Exercise description:
Word for word, transcribe the lines below and drop the pictures.

Records for this exercise:
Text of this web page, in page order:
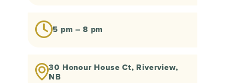
5 pm – 8 pm
30 Honour House Ct, Riverview,
NB
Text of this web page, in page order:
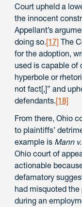
Court upheld a
the innocent
Appellant’s
doing so.[17] The
for the adoption,
used is capable of
hyperbole or
not fact[,]” and
defendants.[18]
From there, Ohio
to plaintiffs’
example is Mann
Ohio court of
actionable
defamatory
had misquoted
during an
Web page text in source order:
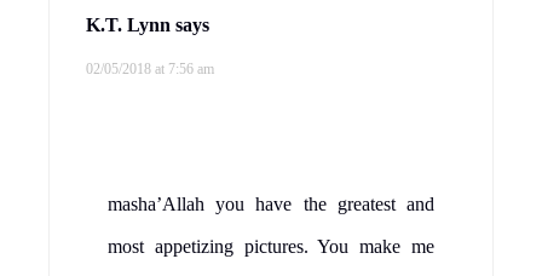
K.T. Lynn says
02/05/2018 at 7:56 am
masha’Allah you have the greatest and
most appetizing pictures. You make me
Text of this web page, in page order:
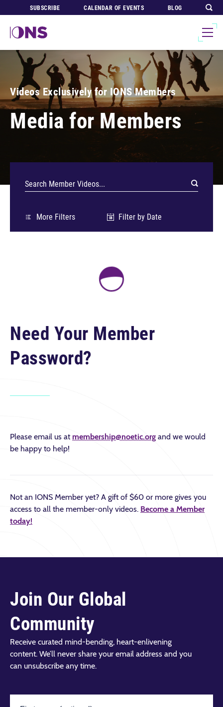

Your response:
Text of this web page, in page order:
5 pm – 8 pm
30 Honour House Ct, Riverview,
NB
Text of this web page, in page order:
Court upheld a
the innocent
Appellant’s
doing so.[17] The
for the adoption,
used is capable of
hyperbole or
not fact[,]” and
defendants.[18]
From there, Ohio
to plaintiffs’
example is Mann
Ohio court of
actionable
defamatory
had misquoted
during an
Web page text in source order:
K.T. Lynn says
02/05/2018 at 7:56 am
masha’Allah you have the greatest and
most appetizing pictures. You make me
Text of this web page, in page order:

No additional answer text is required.